Apart from the above rant about how this author treated differing political points of view, the book wasn’t all that bad – it’s not something that’s going on my keeper shelf, but fairly enjoyable. However, because of this author’s remarks, I will certainly be less likely to pick up another book by them.
I’m sure this author will not miss my $.60 in royalties (which they wouldn’t have gotten anyway because I checked it out of my local library), but losing potential readers can also affect your potential royalties.
Think about it before you write it. That’s all I ask.
Goals – not Resolutions!
I hope you survived the holidays and are ready to take on a brand new year. New calendars, new appointment books, clean pages to write on.
Every year I make resolutions (most often, resolving to lose weight and get in shape). Typically, those resolutions go by the wayside quickly since my birthday is only two weeks into the new year and I will often splurge on cake.

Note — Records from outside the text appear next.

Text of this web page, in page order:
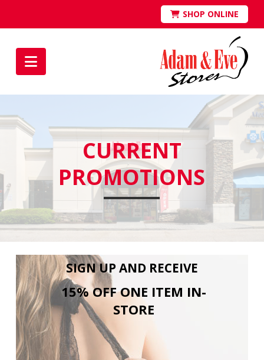
SHOP ONLINE
Navigation
CURRENT
PROMOTIONS
15% OFF ONE ITEM IN-
STORE
SIGN UP AND RECEIVE
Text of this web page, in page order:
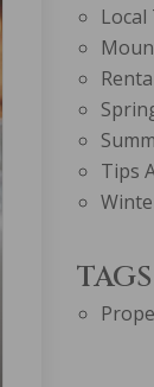
Local
Tips
TAGS
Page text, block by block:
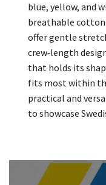
blue, yellow, and
breathable
offer gentle
crew‑length
that holds its
fits most within
practical and
to showcase
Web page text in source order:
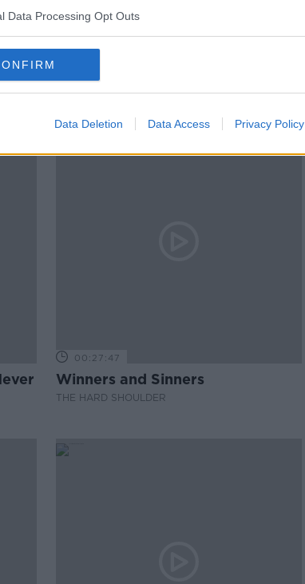
Data Processing Opt Outs
Data Deletion Data Access Privacy Policy
Episodes
00:27:47
Winners and Sinners
THE HARD SHOULDER
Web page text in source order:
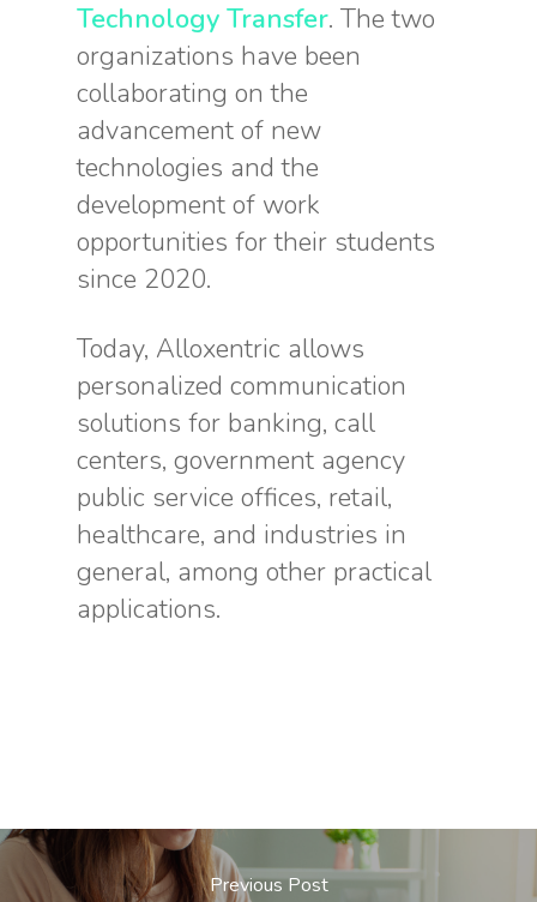
Technology Transfer. The two
organizations have been
collaborating on the
advancement of new
technologies and the
development of work
opportunities for their students
since 2020.
Today, Alloxentric allows
personalized communication
solutions for banking, call
centers, government agency
public service offices, retail,
healthcare, and industries in
general, among other practical
applications.
Previous Post
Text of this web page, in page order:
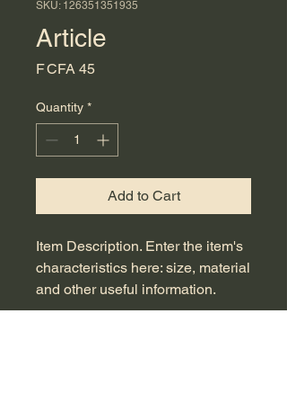
SKU: 126351351935
Article
F CFA 45Price
Quantity *
Add to Cart
Item Description. Enter the item's
characteristics here: size, material
and other useful information.
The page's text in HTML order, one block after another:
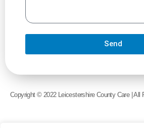
Send
Copyright © 2022 Leicestershire County Care | All
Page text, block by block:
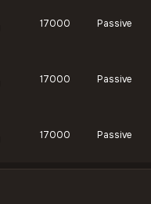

So I’ve decided not to make any resolutions this year. Instead, I’m listing goals I want to accomplish. This, in my opinion, automatically puts far less pressure on you.
Goal 1: Eat better.
Please note I didn’t say anything about losing weight here. In the past year, I hate to admit that I’ve resorted to eating a lot of fast-food – I’m not naming any one company in particular because I’ve probably gone through all of their drive-thru’s. Yes, it’s quick, but not the healthiest eating out there.
For the umpteenth time in my life, I’m giving up diet sodas as part of this goal as well. I dearly love my new soda maker and, instead of syrups, I just put real lemon or lime juice in them for flavorings. Yummmm – feeds my addiction to carbonation without all the additives.
I’m focusing on fruits and vegetables and making sure that every meal (and snacks) are healthy or, at least, healthier.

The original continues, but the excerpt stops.